Her penchant for privacy and her discomfort in the political arena account for part of the misperception of her, but she could also be charming and charismatic in public. Anyone watching her in the “Legacy of the Parks” documentary, or on video representing the president in Africa in 1972 or in the television coverage of the Nixons’ trip to China that spring, will not see the First Lady that these recent Siena College/CSPAN respondents do.
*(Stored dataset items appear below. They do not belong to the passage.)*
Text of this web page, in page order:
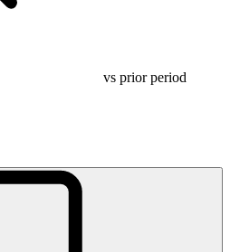
vs prior period
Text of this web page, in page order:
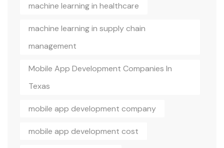
machine learning in healthcare
machine learning in supply chain
management
Mobile App Development Companies In
Texas
mobile app development company
mobile app development cost
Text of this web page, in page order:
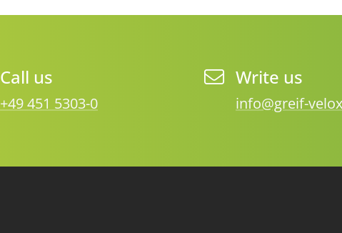
Call us
+49 451 5303-0
Write us
info@greif-
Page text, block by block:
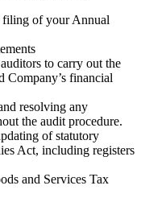
filing of your Annual
to carry out the
Company’s financial
resolving any
the audit procedure.
of statutory
Act, including registers
and Services Tax
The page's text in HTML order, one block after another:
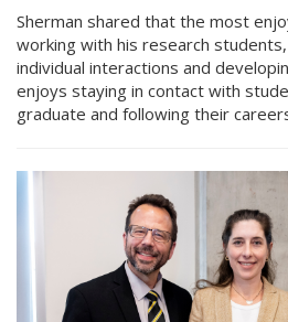
Sherman shared that the most
working with his research
individual interactions and
enjoys staying in contact with
graduate and following their
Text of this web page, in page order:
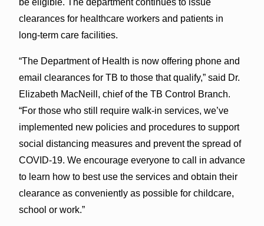
clearances for healthcare workers and patients in
long-term care facilities.
“The Department of Health is now offering phone and
email clearances for TB to those that qualify,” said Dr.
Elizabeth MacNeill, chief of the TB Control Branch.
“For those who still require walk-in services, we’ve
implemented new policies and procedures to support
social distancing measures and prevent the spread of
COVID-19. We encourage everyone to call in advance
to learn how to best use the services and obtain their
clearance as conveniently as possible for childcare,
school or work.”
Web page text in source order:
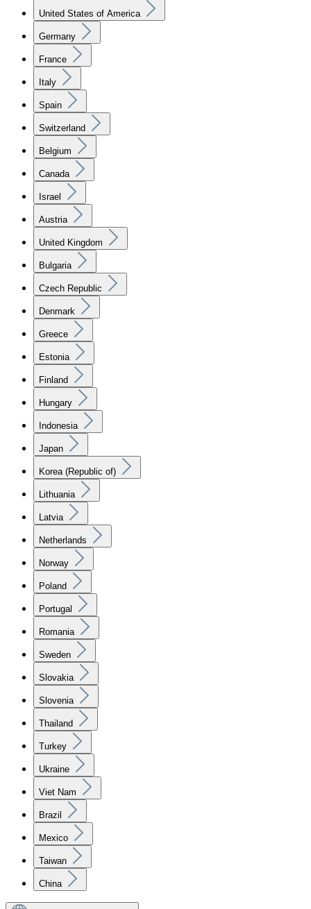
United States of America
Germany
France
Italy
Spain
Switzerland
Belgium
Canada
Israel
Austria
United Kingdom
Bulgaria
Czech Republic
Denmark
Greece
Estonia
Finland
Hungary
Indonesia
Japan
Korea (Republic of)
Lithuania
Latvia
Netherlands
Norway
Poland
Portugal
Romania
Sweden
Slovakia
Slovenia
Thailand
Turkey
Ukraine
Viet Nam
Brazil
Mexico
Taiwan
China
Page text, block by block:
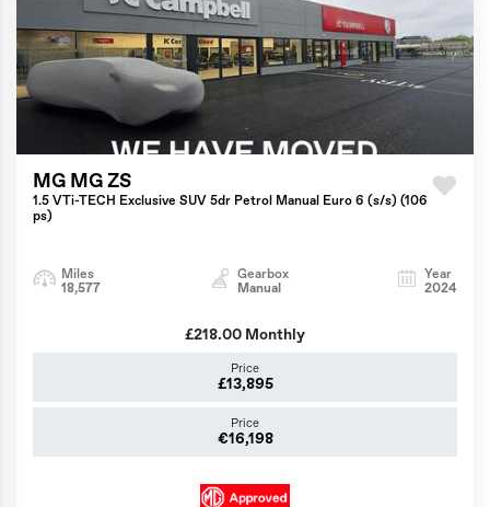
MG MG ZS
1.5 VTi-TECH Exclusive SUV 5dr Petrol Manual Euro 6 (s/s) (106
ps)
Miles
18,577
Gearbox
Manual
Year
2024
£218.00 Monthly
Price
£13,895
Price
€16,198
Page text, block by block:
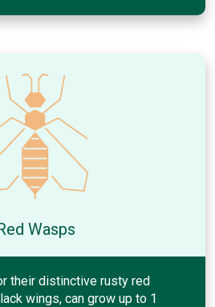
Wasps
their distinctive rusty red
wings, can grow up to 1
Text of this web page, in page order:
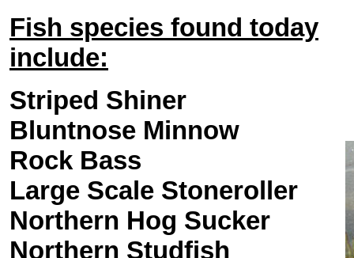
Fish species found today
include:
Striped Shiner
Bluntnose Minnow
Rock Bass
Large Scale Stoneroller
Northern Hog Sucker
Northern Studfish
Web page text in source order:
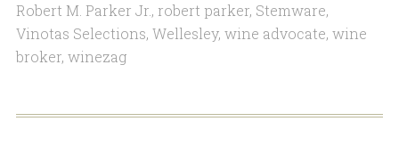
Robert M. Parker Jr., robert parker, Stemware,
Vinotas Selections, Wellesley, wine advocate, wine
broker, winezag
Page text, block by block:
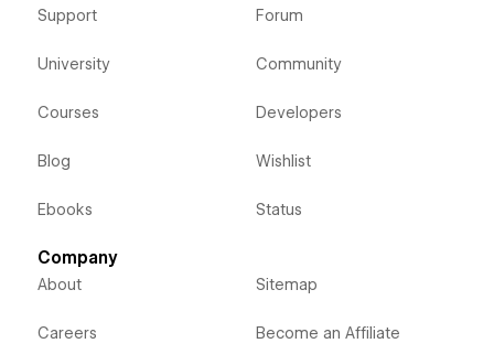
Support
University
Courses
Blog
Ebooks
Forum
Community
Developers
Wishlist
Status
Company
About
Careers
Sitemap
Become an Affiliate
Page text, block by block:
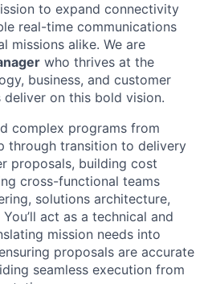
to expand connectivity
real-time communications
missions alike. We are
who thrives at the
business, and customer
on this bold vision.
complex programs from
through transition to delivery
proposals, building cost
cross-functional teams
solutions architecture,
act as a technical and
mission needs into
proposals are accurate
seamless execution from
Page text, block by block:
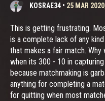
KOSRAE34 • 25 MAR
This is getting frustrating.
is a complete lack of any
that makes a fair match.
when its 300 - 10 in
because matchmaking is
anything for completing a
for quitting when most
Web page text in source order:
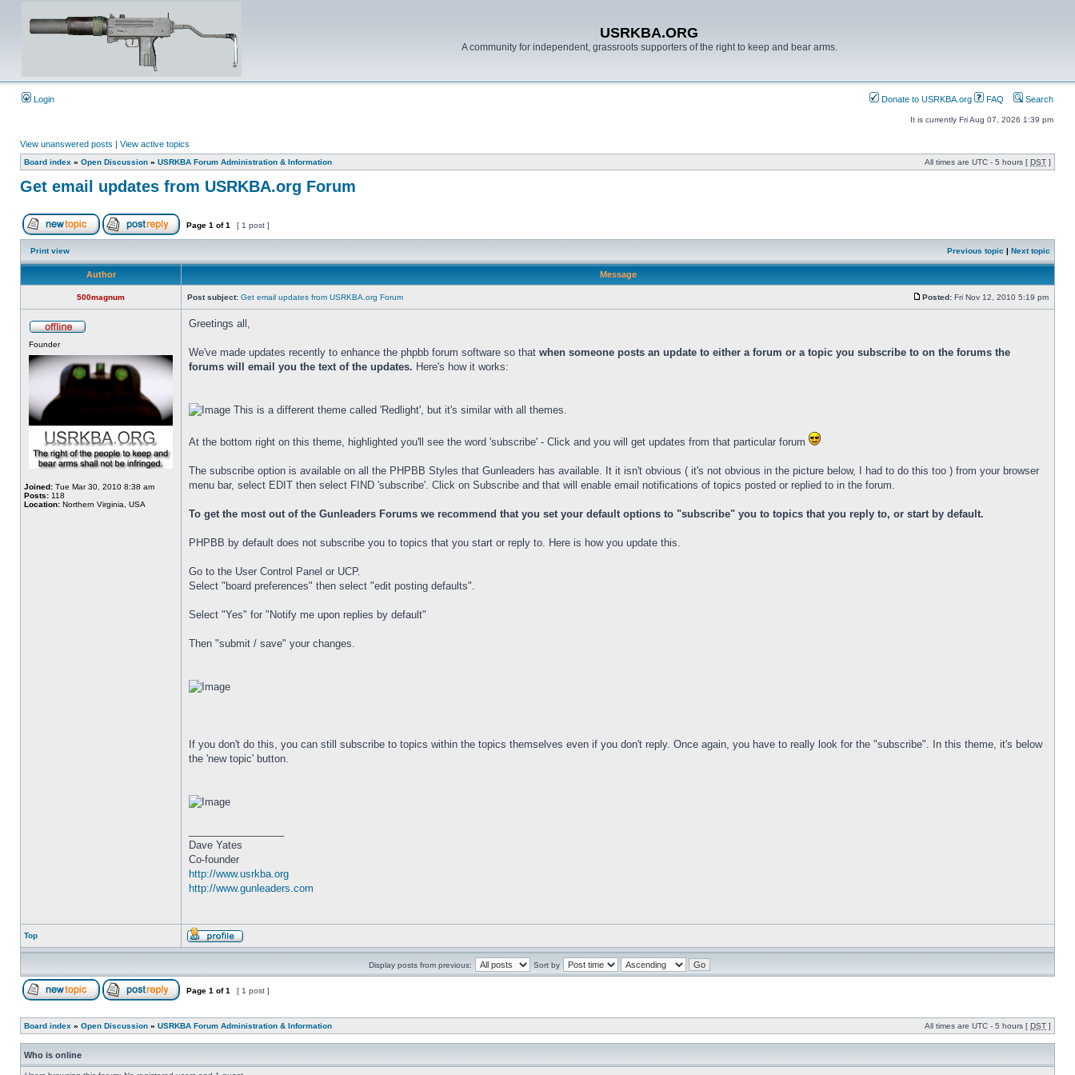
USRKBA.ORG
A community for independent, grassroots supporters of the right to keep and bear arms.
Login Donate to USRKBA.org FAQ Search
It is currently Fri Aug 07, 2026 1:39 pm
View unanswered posts | View active topics
Board index » Open Discussion » USRKBA Forum Administration & Information All times are UTC - 5 hours [ DST ]
Get email updates from USRKBA.org Forum
Page 1 of1 [ 1 post ]
Print view Previous topic | Next topic
Author Message
500magnum Post subject: Get email updates from USRKBA.org Forum Posted: Fri Nov 12, 2010 5:19 pm
Founder
Joined: Tue Mar 30, 2010 8:38 am
Posts: 118
Location: Northern Virginia, USA
Greetings all,
We've made updates recently to enhance the phpbb forum software so that when someone posts an update to either a forum or a topic you subscribe to on the forums the
forums will email you the text of the updates. Here's how it works:
This is a different theme called 'Redlight', but it's similar with all themes.
At the bottom right on this theme, highlighted you'll see the word 'subscribe' - Click and you will get updates from that particular forum
The subscribe option is available on all the PHPBB Styles that Gunleaders has available. It it isn't obvious ( it's not obvious in the picture below, I had to do this too ) from your browser
menu bar, select EDIT then select FIND 'subscribe'. Click on Subscribe and that will enable email notifications of topics posted or replied to in the forum.
To get the most out of the Gunleaders Forums we recommend that you set your default options to "subscribe" you to topics that you reply to, or start by default.
PHPBB by default does not subscribe you to topics that you start or reply to. Here is how you update this.
Go to the User Control Panel or UCP.
Select "board preferences" then select "edit posting defaults".
Select "Yes" for "Notify me upon replies by default"
Then "submit / save" your changes.
If you don't do this, you can still subscribe to topics within the topics themselves even if you don't reply. Once again, you have to really look for the "subscribe". In this theme, it's below
the 'new topic' button.
Dave Yates
Co-founder
http://www.usrkba.org
http://www.gunleaders.com
Top
Display posts from previous: Sort by
Page 1 of1 [ 1 post ]
Board index » Open Discussion » USRKBA Forum Administration & Information All times are UTC - 5 hours [ DST ]
Who is online

The 242 people polled in the recent Siena/CSPAN polling need to ask themselves why they rated Pat Nixon so low now even though she was voted the Most Admired Woman in the World in 1972. She made the Gallup poll’s top ten list of Most Admired Women fourteen times, including ten times from 1968 through 1979 (three of those times after her husband resigned). Does anyone doubt that it is the shroud of Watergate that continues to pull her down? If it had not been for her husband’s disastrous handling of that one debacle, she would surely be valued more highly for her major contributions to the White House and to the country. They see her mainly through the lens of Watergate. There tends to be a Democratic bias in members of the academy and universities and this may also contribute to her ranking.

Even though she cared little about fame and recognition, First Lady Nixon deserves to be more fully appreciated for her extraordinarily dedicated service to her country.